──────── Task material

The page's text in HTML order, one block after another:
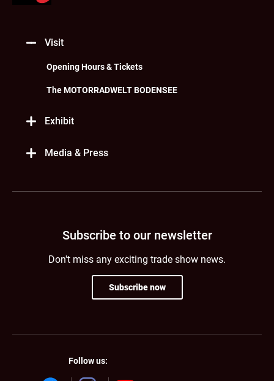
Visit
Opening Hours & Tickets
The MOTORRADWELT BODENSEE
Exhibit
Media & Press
Subscribe to our newsletter
Don't miss any exciting trade show news.
Subscribe now
Follow us:
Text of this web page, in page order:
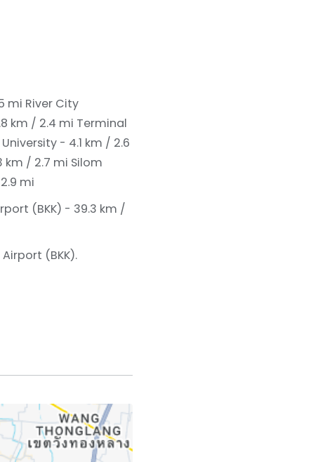
mi River City
km / 2.4 mi Terminal
- 4.1 km / 2.6
km / 2.7 mi Silom
mi
(BKK) - 39.3 km /
(BKK).
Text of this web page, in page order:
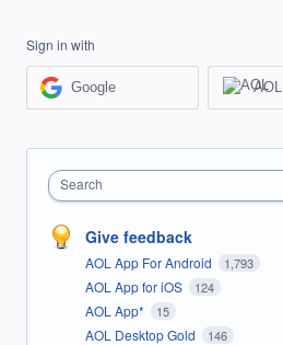
Sign in with
Google AOL
Search
Give feedback
AOL App For Android 1,793
AOL App for iOS 124
AOL App* 15
AOL Desktop Gold 146
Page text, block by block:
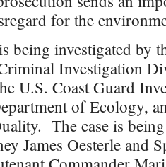
for the
investigated by
Investigation
U.S. Coast Guard
of Ecology,
The case is
James Oesterle and
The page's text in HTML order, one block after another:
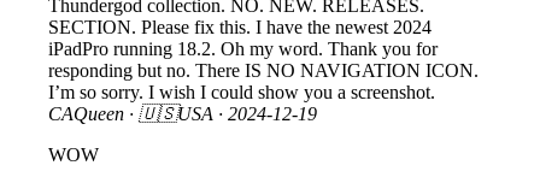
Thundergod collection. NO. NEW. RELEASES.
SECTION. Please fix this. I have the newest 2024
iPadPro running 18.2. Oh my word. Thank you for
responding but no. There IS NO NAVIGATION ICON.
I’m so sorry. I wish I could show you a screenshot.
CAQueen · 🇺🇸USA · 2024-12-19
WOW
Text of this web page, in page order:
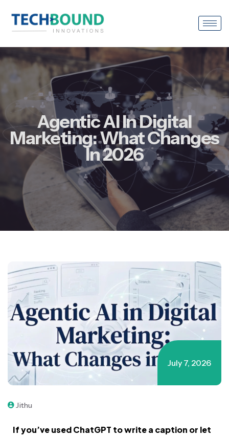
Agentic AI In Digital
Marketing: What Changes
In 2026
July 7, 2026
Jithu
If you’ve used ChatGPT to write a caption or let
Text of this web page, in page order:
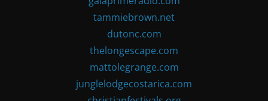
tammiebrown.net
dutonc.com
thelongescape.com
mattolegrange.com
junglelodgecostarica.com
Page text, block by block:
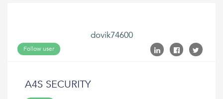
dovik74600
Follow user
A4S SECURITY
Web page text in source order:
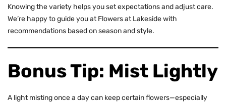
Knowing the variety helps you set expectations and adjust care.
We’re happy to guide you at Flowers at Lakeside with
recommendations based on season and style.
Bonus Tip: Mist Lightly
A light misting once a day can keep certain flowers—especially
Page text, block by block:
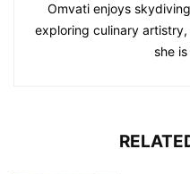
Omvati enjoys
exploring culinary
she
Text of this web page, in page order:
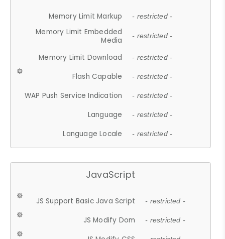
Memory Limit Markup - restricted -
Memory Limit Embedded
Media
- restricted -
Memory Limit Download - restricted -
Flash Capable - restricted -
WAP Push Service Indication - restricted -
Language - restricted -
Language Locale - restricted -
JavaScript
JS Support Basic Java Script - restricted -
JS Modify Dom - restricted -
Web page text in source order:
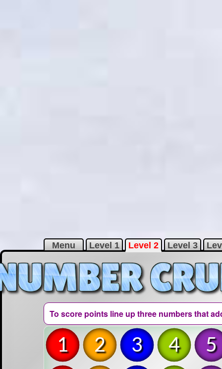
Menu Level 1 Level 2 Level 3
To score points line up three numbers that
1 2 3 4
5
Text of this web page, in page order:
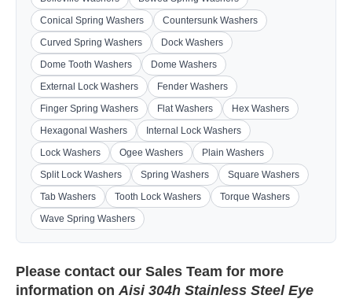
Conical Spring Washers
Countersunk Washers
Curved Spring Washers
Dock Washers
Dome Tooth Washers
Dome Washers
External Lock Washers
Fender Washers
Finger Spring Washers
Flat Washers
Hex Washers
Hexagonal Washers
Internal Lock Washers
Lock Washers
Ogee Washers
Plain Washers
Split Lock Washers
Spring Washers
Square Washers
Tab Washers
Tooth Lock Washers
Torque Washers
Wave Spring Washers
Please contact our Sales Team for more
information onAisi 304h Stainless Steel Eye
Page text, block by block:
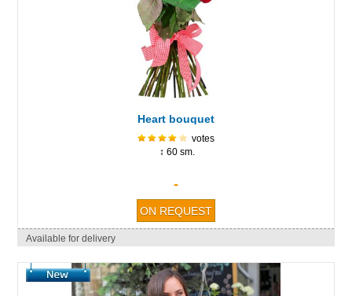
Heart bouquet
votes
↕ 60 sm.
-
Available for delivery
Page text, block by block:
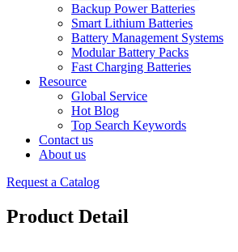
Backup Power Batteries
Smart Lithium Batteries
Battery Management Systems
Modular Battery Packs
Fast Charging Batteries
Resource
Global Service
Hot Blog
Top Search Keywords
Contact us
About us
Request a Catalog
Product Detail
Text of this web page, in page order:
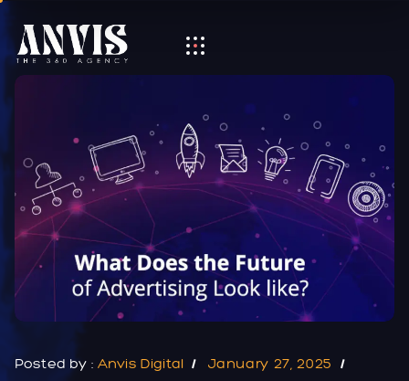
Posted by : Anvis Digital
January 27, 2025
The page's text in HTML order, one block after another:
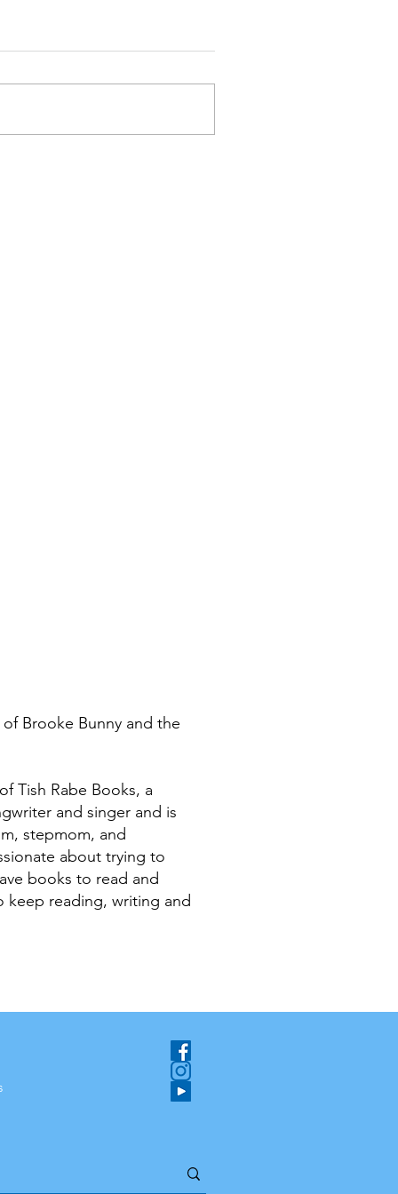
Brooke Bunny and the
Tish Rabe Books, a
and singer and is
stepmom, and
about trying to
books to read and
keep reading, writing and
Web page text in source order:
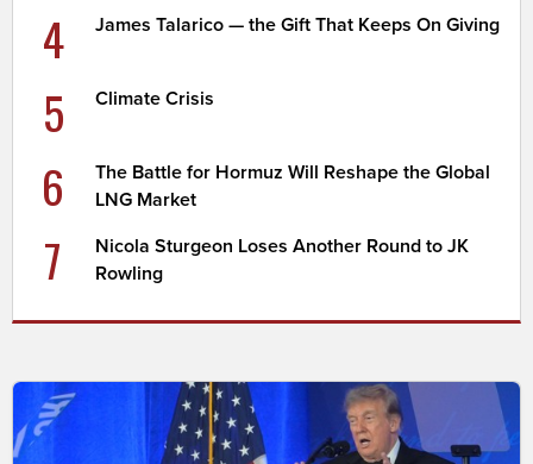
4 James Talarico — the Gift That Keeps On Giving
5 Climate Crisis
6
The Battle for Hormuz Will Reshape the Global
LNG Market
7
Nicola Sturgeon Loses Another Round to JK
Rowling
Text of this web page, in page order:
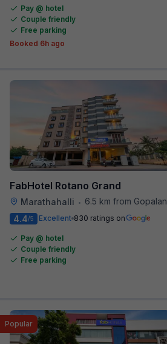
Pay @ hotel
Couple friendly
Free parking
Booked 6h ago
FabHotel Rotano Grand
Marathahalli •
6.5 km from Gopalan Signature Mall
4.4/5 Excellent 830 ratings on
Pay @ hotel
Couple friendly
Free parking
Popular
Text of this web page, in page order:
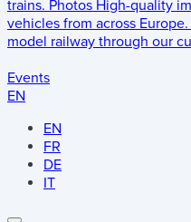
trains. Photos High-quality
vehicles from across Europe.
model railway through our
Events
EN
EN
FR
DE
IT
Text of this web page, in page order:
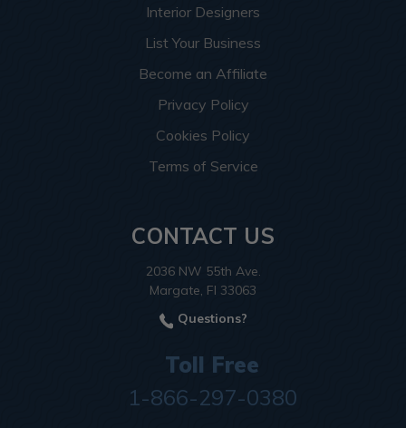
Interior Designers
List Your Business
Become an Affiliate
Privacy Policy
Cookies Policy
Terms of Service
CONTACT US
2036 NW 55th Ave.
Margate, Fl 33063
Questions?
Toll Free
1-866-297-0380
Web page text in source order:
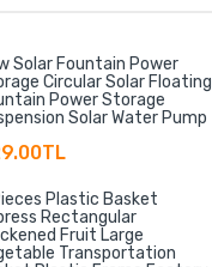
Solar Fountain Power
Circular Solar Floating
Power Storage
Solar Water Pump
Plastic Basket
Rectangular
Fruit Large
Transportation
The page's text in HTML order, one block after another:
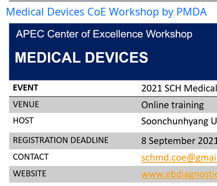
Medical Devices CoE Workshop by PMDA
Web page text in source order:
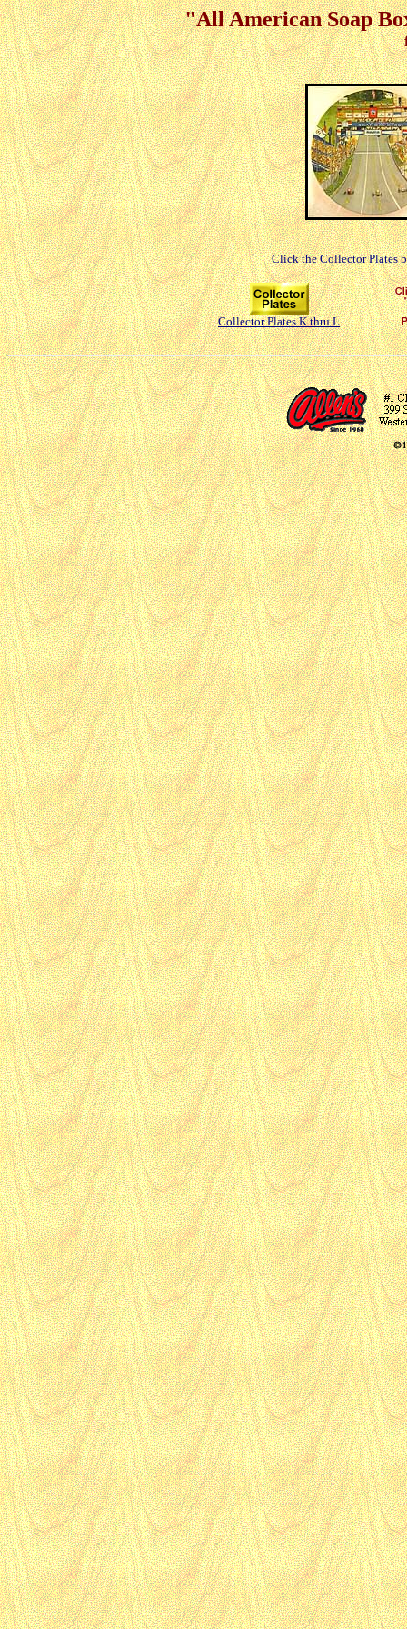
"All American Soap
Click the Collector Plates
Collector Plates K thru L

────────────────

Your reply should consist of the data, transcribed exactly, and should hold no pictures.

**Reply**
The page's text in HTML order, one block after another:
Visit
Opening Hours & Tickets
The MOTORRADWELT BODENSEE
Exhibit
Media & Press
Subscribe to our newsletter
Don't miss any exciting trade show news.
Subscribe now
Follow us:
Text of this web page, in page order:
mi River City
km / 2.4 mi Terminal
- 4.1 km / 2.6
km / 2.7 mi Silom
mi
(BKK) - 39.3 km /
(BKK).
Text of this web page, in page order:
Sign in with
Google AOL
Search
Give feedback
AOL App For Android 1,793
AOL App for iOS 124
AOL App* 15
AOL Desktop Gold 146
Page text, block by block:
for the
investigated by
Investigation
U.S. Coast Guard
of Ecology,
The case is
James Oesterle and
The page's text in HTML order, one block after another:
Thundergod collection. NO. NEW. RELEASES.
SECTION. Please fix this. I have the newest 2024
iPadPro running 18.2. Oh my word. Thank you for
responding but no. There IS NO NAVIGATION ICON.
I’m so sorry. I wish I could show you a screenshot.
CAQueen · 🇺🇸USA · 2024-12-19
WOW
Text of this web page, in page order:
Agentic AI In Digital
Marketing: What Changes
In 2026
July 7, 2026
Jithu
If you’ve used ChatGPT to write a caption or let
Text of this web page, in page order:
tammiebrown.net
dutonc.com
thelongescape.com
mattolegrange.com
junglelodgecostarica.com
Page text, block by block:
dovik74600
Follow user
A4S SECURITY
Web page text in source order:
Knowing the variety helps you set expectations and adjust care.
We’re happy to guide you at Flowers at Lakeside with
recommendations based on season and style.
Bonus Tip: Mist Lightly
A light misting once a day can keep certain flowers—especially
Page text, block by block:
Omvati enjoys
exploring culinary
she
Text of this web page, in page order:
Memory Limit Markup - restricted -
Memory Limit Embedded
Media
- restricted -
Memory Limit Download - restricted -
Flash Capable - restricted -
WAP Push Service Indication - restricted -
Language - restricted -
Language Locale - restricted -
JavaScript
JS Support Basic Java Script - restricted -
JS Modify Dom - restricted -
Web page text in source order:
Menu Level 1 Level 2 Level 3
To score points line up three numbers that
1 2 3 4
5
Text of this web page, in page order:
Conical Spring Washers
Countersunk Washers
Curved Spring Washers
Dock Washers
Dome Tooth Washers
Dome Washers
External Lock Washers
Fender Washers
Finger Spring Washers
Flat Washers
Hex Washers
Hexagonal Washers
Internal Lock Washers
Lock Washers
Ogee Washers
Plain Washers
Split Lock Washers
Spring Washers
Square Washers
Tab Washers
Tooth Lock Washers
Torque Washers
Wave Spring Washers
Please contact our Sales Team for more
information onAisi 304h Stainless Steel Eye
Page text, block by block:
Heart bouquet
votes
↕ 60 sm.
-
Available for delivery
Page text, block by block:
Backup Power Batteries
Smart Lithium Batteries
Battery Management Systems
Modular Battery Packs
Fast Charging Batteries
Resource
Global Service
Hot Blog
Top Search Keywords
Contact us
About us
Request a Catalog
Product Detail
Text of this web page, in page order:
Posted by : Anvis Digital
January 27, 2025
The page's text in HTML order, one block after another:
Brooke Bunny and the
Tish Rabe Books, a
and singer and is
stepmom, and
about trying to
books to read and
keep reading, writing and
Web page text in source order:
4 James Talarico — the Gift That Keeps On Giving
5 Climate Crisis
6
The Battle for Hormuz Will Reshape the Global
LNG Market
7
Nicola Sturgeon Loses Another Round to JK
Rowling
Text of this web page, in page order:
Pay @ hotel
Couple friendly
Free parking
Booked 6h ago
FabHotel Rotano Grand
Marathahalli •
6.5 km from Gopalan Signature Mall
4.4/5 Excellent 830 ratings on
Pay @ hotel
Couple friendly
Free parking
Popular
Text of this web page, in page order:
trains. Photos High-quality
vehicles from across Europe.
model railway through our
Events
EN
EN
FR
DE
IT
Text of this web page, in page order:
Interior Designers
List Your Business
Become an Affiliate
Privacy Policy
Cookies Policy
Terms of Service
CONTACT US
2036 NW 55th Ave.
Margate, Fl 33063
Questions?
Toll Free
1-866-297-0380
Web page text in source order:
Solar Fountain Power
Circular Solar Floating
Power Storage
Solar Water Pump
Plastic Basket
Rectangular
Fruit Large
Transportation
The page's text in HTML order, one block after another:
Medical Devices CoE Workshop by PMDA
Web page text in source order:
"All American Soap
Click the Collector Plates
Collector Plates K thru L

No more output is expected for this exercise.